"There, my dear," said Mrs. Trapes after a while, "there's a cup o' tea as is a cup o' tea, brewed jest on the b'ile, in a hot pot, and drawed to perfection! Set right down an' drink it, slow an' deliberate. Tea ain't meant to be swallowed down careless, like a man does his beer! An' why?" demanded Mrs. Trapes, as they sipped the fragrant beverage, all three, "why ain't you out with your precious—peanuts, Mr. Geoffrey?"

Ravenslee set down his cup and turned to Hermione.

"Mrs. Trapes has told you, I think, that I am become—er—an itinerant vendor of the ubiquitous peanut—"

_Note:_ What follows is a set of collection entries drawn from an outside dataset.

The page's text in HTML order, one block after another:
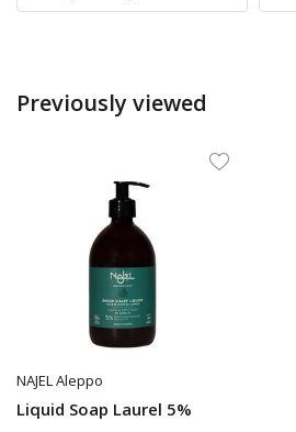
Previously viewed
NAJEL Aleppo
Liquid Soap Laurel 5%
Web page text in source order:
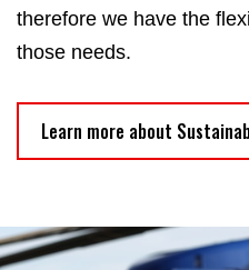
therefore we have the
those needs.
Learn more about
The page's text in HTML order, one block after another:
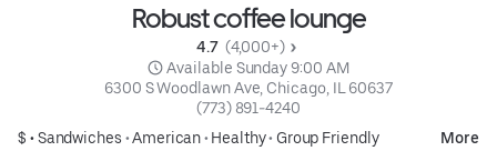
Robust coffee lounge
4.7 (4,000+)
Available Sunday 9:00 AM
6300 S Woodlawn Ave, Chicago, IL 60637
(773) 891-4240
$ •Sandwiches •American• Healthy• Group Friendly More
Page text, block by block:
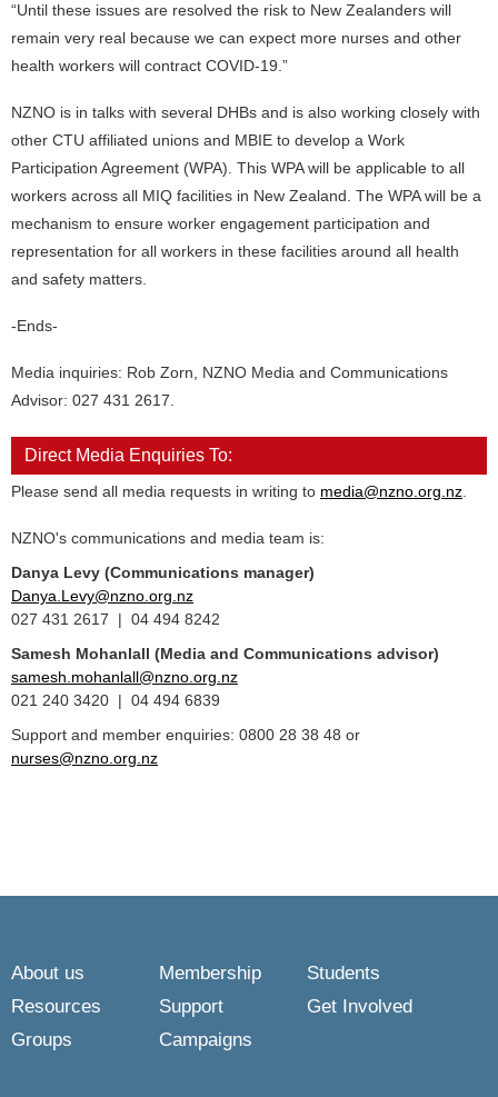
“Until these issues are resolved the risk to New Zealanders will
remain very real because we can expect more nurses and other
health workers will contract COVID-19.”
NZNO is in talks with several DHBs and is also working closely with
other CTU affiliated unions and MBIE to develop a Work
Participation Agreement (WPA). This WPA will be applicable to all
workers across all MIQ facilities in New Zealand. The WPA will be a
mechanism to ensure worker engagement participation and
representation for all workers in these facilities around all health
and safety matters.
-Ends-
Media inquiries: Rob Zorn, NZNO Media and Communications
Advisor: 027 431 2617.
Direct Media Enquiries To:
Please send all media requests in writing to media@nzno.org.nz
NZNO's communications and media team is:
Danya Levy (Communications manager)
Danya.Levy@nzno.org.nz
027 431 2617 | 04 494 8242
Samesh Mohanlall (Media and Communications advisor)
samesh.mohanlall@nzno.org.nz
021 240 3420 | 04 494 6839
Support and member enquiries: 0800 28 38 48 or
nurses@nzno.org.nz
About us Membership
Students
Resources
Support
Get Involved
Groups
Campaigns
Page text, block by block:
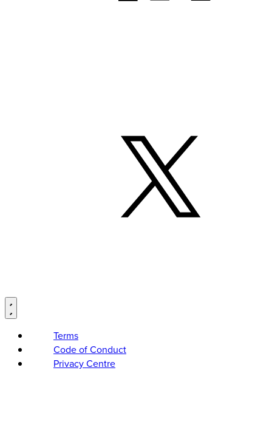
Terms
Code of Conduct
Privacy Centre
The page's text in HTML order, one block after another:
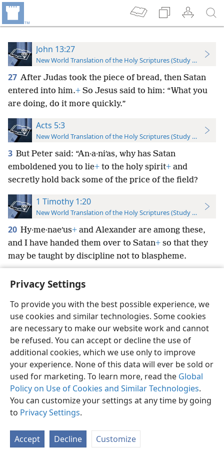
Privacy Settings
To provide you with the best possible experience, we
use cookies and similar technologies. Some cookies
are necessary to make our website work and cannot
be refused. You can accept or decline the use of
additional cookies, which we use only to improve
your experience. None of this data will ever be sold or
used for marketing. To learn more, read the Global
Policy on Use of Cookies and Similar Technologies.
You can customize your settings at any time by going
to Privacy Settings.
Accept Decline Customize
John 13:27
New World Translation of the Holy Scriptures (Study Edition)
27 After Judas took the piece of bread, then Satan
entered into him.+ So Jesus said to him: “What you
are doing, do it more quickly.”
Acts 5:3
New World Translation of the Holy Scriptures (Study Edition)
3 But Peter said: “An·a·niʹas, why has Satan
emboldened you to lie+ to the holy spirit+ and
secretly hold back some of the price of the field?
1 Timothy 1:20
New World Translation of the Holy Scriptures (Study Edition)
20 Hy·me·naeʹus+ and Alexander are among these,
and I have handed them over to Satan+ so that they
may be taught by discipline not to blaspheme.
English Preferences
Copyright© 2026 Watch Tower Bible and Tract Society of Pennsylvania
Terms of Use Privacy Policy Privacy Settings
JW.ORG
Log In
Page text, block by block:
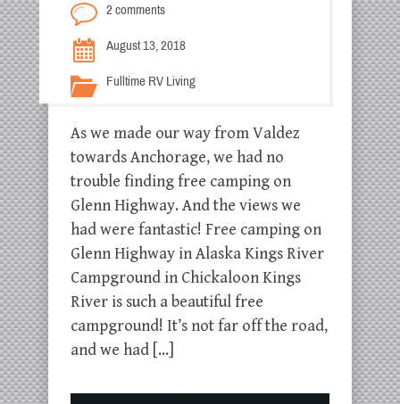
2 comments
August 13, 2018
Fulltime RV Living
As we made our way from Valdez
towards Anchorage, we had no
trouble finding free camping on
Glenn Highway. And the views we
had were fantastic! Free camping on
Glenn Highway in Alaska Kings River
Campground in Chickaloon Kings
River is such a beautiful free
campground! It’s not far off the road,
and we had […]
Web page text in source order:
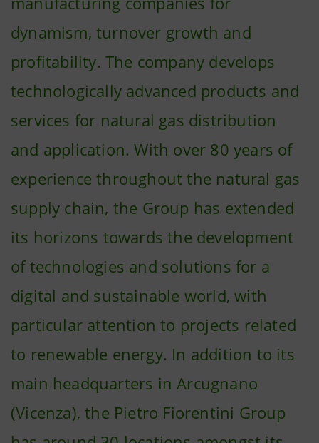
dynamism, turnover growth and
profitability. The company develops
technologically advanced products and
services for natural gas distribution
and application. With over 80 years of
experience throughout the natural gas
supply chain, the Group has extended
its horizons towards the development
of technologies and solutions for a
digital and sustainable world, with
particular attention to projects related
to renewable energy. In addition to its
main headquarters in Arcugnano
(Vicenza), the Pietro Fiorentini Group
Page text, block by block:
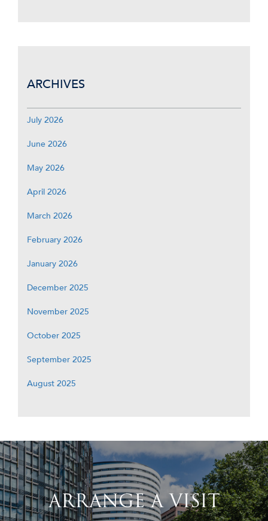
ARCHIVES
July 2026
June 2026
May 2026
April 2026
March 2026
February 2026
January 2026
December 2025
November 2025
October 2025
September 2025
August 2025
ARRANGE A VISIT
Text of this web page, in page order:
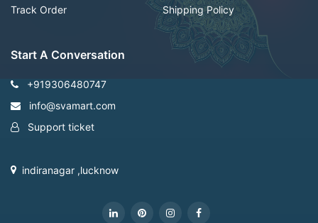
Track Order
Shipping Policy
Start A Conversation
+919306480747
info@svamart.com
Support ticket
indiranagar ,lucknow
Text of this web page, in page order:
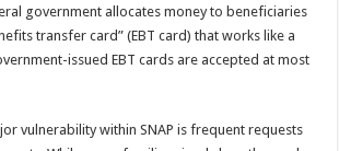
government allocates money to beneficiaries
transfer card” (EBT card) that works like a
issued EBT cards are accepted at most
vulnerability within SNAP is frequent requests
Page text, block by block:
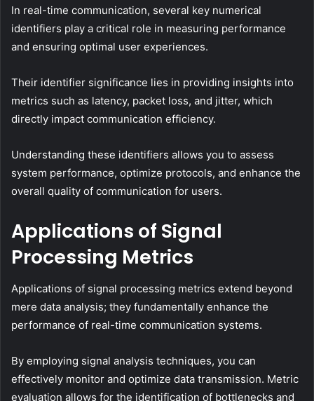
In real-time communication, several key numerical
identifiers play a critical role in measuring performance
and ensuring optimal user experiences.
Their identifier significance lies in providing insights into
metrics such as latency, packet loss, and jitter, which
directly impact communication efficiency.
Understanding these identifiers allows you to assess
system performance, optimize protocols, and enhance the
overall quality of communication for users.
Applications of Signal
Processing Metrics
Applications of signal processing metrics extend beyond
mere data analysis; they fundamentally enhance the
performance of real-time communication systems.
By employing signal analysis techniques, you can
effectively monitor and optimize data transmission. Metric
evaluation allows for the identification of bottlenecks and
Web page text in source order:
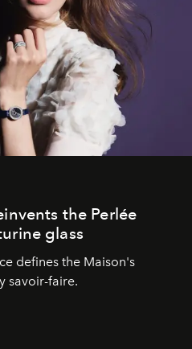
the Perlée
glass
defines the Maison's
savoir-faire.
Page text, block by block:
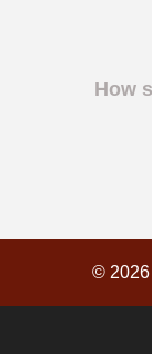
How
© 2026

"Mr. Geoffrey!" gasped Mrs. Trapes, gulping a mouthful of hot tea and blinking, "I never did! Never in all my days would I allow myself such expressions—Mr. Geoffrey, I'm ashamed at you! An' that reminds me—it was chicken fricassee, wasn't it? For your supper, I mean?"

"I believe it was."

"Then," said Mrs. Trapes, rising, "I'll go an' buy it. Was you wantin' anything fetched, Hermy?"

"If you wouldn't mind bringing a bunch of asparagus—"

"Sparrergrass!" exclaimed Mrs. Trapes in horror-struck tones, "why, it's anywhere from thirty to sixty cents—"

"But Arthur loves it, dear, and now that he's working so hard—"

"Arthur likes!" cried Mrs. Trapes indignantly. "Mr. Geoffrey, it's been Arthur ever since he was born, an' her scrinchin' an' pinchin' herself for the sake o' that b'y. O' course he likes sparrergrass—so do I—but I make shift with pertatoes or cabbidge or carrots—an' so should he. Come now, Hermy, you take a bunch o' carrots instead; carrots is healthy an' cheap! Come now, is that sparrergrass to be carrots or not?"